Lines containing "renowned": state how many there are in these entries, and write only that number.
>>
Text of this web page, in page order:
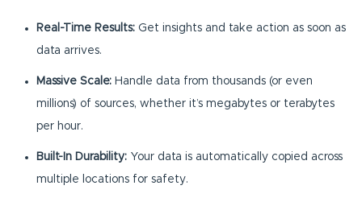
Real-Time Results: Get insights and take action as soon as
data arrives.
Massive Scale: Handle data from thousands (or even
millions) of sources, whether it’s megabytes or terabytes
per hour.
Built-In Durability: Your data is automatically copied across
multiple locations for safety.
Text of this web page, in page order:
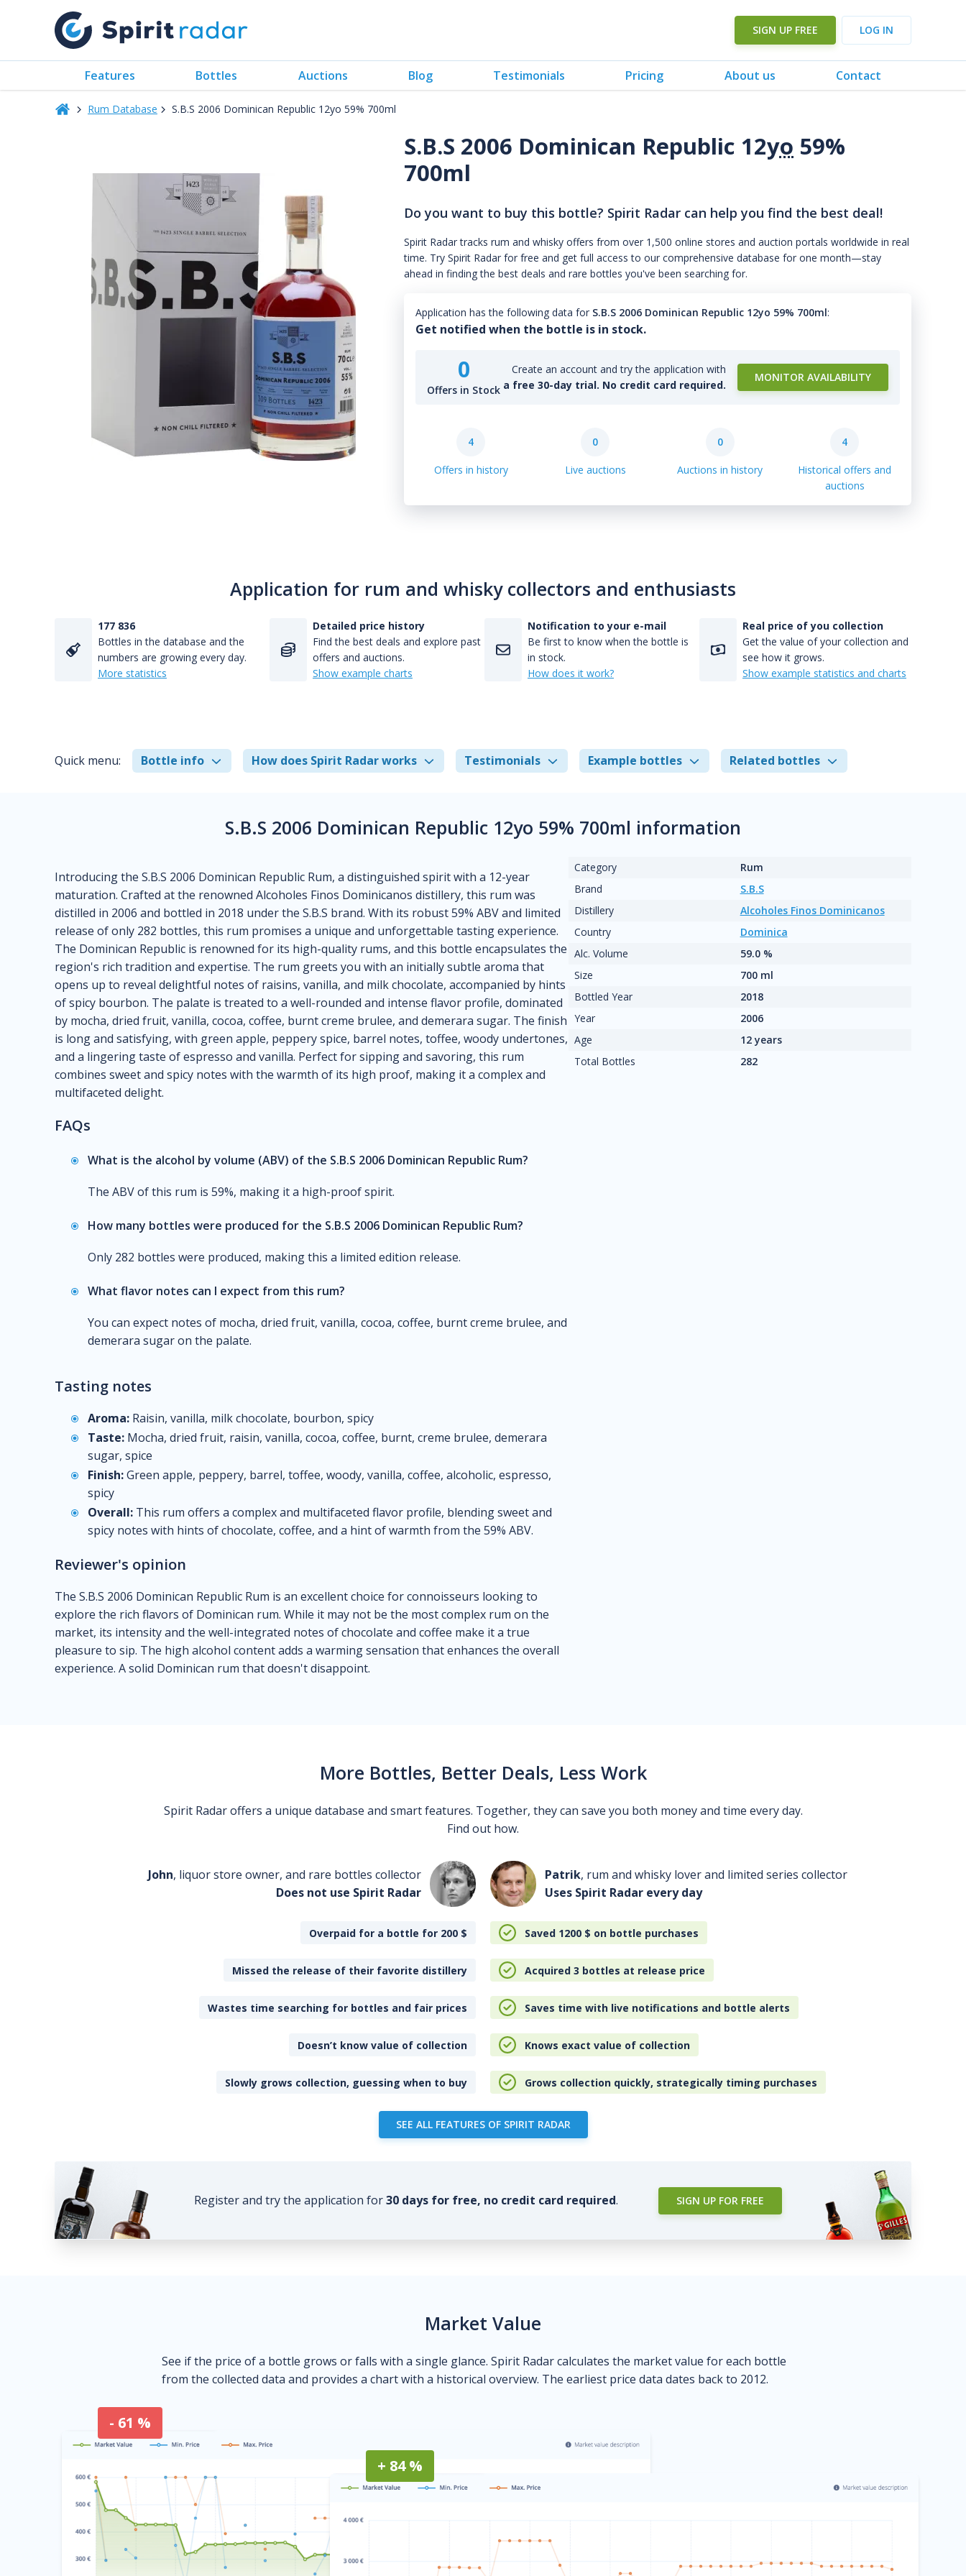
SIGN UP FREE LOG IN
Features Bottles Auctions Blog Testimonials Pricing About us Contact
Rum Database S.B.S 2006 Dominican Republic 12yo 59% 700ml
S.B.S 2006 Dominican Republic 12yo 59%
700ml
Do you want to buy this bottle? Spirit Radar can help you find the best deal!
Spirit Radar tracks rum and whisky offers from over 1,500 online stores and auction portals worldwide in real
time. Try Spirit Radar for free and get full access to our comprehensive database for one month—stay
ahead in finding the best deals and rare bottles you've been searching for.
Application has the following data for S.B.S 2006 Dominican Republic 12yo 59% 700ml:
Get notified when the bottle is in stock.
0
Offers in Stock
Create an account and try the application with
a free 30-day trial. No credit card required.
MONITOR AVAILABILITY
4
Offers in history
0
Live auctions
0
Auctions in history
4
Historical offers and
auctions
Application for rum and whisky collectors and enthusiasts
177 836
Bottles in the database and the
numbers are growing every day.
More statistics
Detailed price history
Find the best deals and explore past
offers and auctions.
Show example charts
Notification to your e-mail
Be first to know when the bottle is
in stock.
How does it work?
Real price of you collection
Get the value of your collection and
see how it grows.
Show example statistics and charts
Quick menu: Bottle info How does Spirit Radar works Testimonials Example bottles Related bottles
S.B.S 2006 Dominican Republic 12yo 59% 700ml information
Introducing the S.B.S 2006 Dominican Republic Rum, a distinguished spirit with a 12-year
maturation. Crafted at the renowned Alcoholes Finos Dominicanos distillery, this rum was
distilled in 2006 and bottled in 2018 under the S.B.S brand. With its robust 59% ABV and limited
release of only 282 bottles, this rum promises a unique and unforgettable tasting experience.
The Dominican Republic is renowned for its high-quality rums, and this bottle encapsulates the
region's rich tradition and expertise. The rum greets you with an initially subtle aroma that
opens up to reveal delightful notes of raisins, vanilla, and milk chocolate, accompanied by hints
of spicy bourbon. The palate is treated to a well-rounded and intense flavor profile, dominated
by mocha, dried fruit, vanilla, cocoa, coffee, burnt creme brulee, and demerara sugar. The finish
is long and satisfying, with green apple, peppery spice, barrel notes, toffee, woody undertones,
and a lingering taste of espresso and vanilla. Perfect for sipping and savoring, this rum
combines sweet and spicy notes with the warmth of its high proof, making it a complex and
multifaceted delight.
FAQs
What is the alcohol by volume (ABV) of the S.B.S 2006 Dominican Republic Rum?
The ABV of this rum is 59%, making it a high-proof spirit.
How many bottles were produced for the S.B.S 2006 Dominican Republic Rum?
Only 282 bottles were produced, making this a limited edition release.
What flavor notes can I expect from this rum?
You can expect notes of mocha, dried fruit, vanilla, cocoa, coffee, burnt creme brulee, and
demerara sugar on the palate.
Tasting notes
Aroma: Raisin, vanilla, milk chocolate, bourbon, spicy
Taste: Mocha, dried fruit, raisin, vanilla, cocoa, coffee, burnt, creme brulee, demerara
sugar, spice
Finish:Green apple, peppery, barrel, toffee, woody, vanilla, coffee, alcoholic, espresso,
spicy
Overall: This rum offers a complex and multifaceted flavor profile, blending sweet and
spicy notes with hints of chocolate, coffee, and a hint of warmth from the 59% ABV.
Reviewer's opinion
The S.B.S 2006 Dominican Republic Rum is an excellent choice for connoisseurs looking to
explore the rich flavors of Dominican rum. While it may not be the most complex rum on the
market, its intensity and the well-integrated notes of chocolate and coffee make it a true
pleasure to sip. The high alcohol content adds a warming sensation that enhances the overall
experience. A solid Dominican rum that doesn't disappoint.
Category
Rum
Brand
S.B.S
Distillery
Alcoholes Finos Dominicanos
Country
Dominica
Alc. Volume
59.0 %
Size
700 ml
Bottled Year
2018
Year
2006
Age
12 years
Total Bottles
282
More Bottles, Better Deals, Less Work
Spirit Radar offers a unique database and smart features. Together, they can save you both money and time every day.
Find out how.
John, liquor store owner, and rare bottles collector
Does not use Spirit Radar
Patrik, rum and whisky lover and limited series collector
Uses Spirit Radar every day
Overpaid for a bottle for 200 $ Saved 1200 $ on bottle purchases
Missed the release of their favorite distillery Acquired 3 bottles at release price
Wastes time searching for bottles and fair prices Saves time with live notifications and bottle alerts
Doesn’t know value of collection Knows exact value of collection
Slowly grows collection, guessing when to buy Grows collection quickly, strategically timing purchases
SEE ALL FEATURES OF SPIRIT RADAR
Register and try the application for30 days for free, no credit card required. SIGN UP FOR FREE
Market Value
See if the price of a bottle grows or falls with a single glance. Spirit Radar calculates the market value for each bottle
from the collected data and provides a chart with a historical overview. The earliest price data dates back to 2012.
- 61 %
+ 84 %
<<
#### Solution below:
2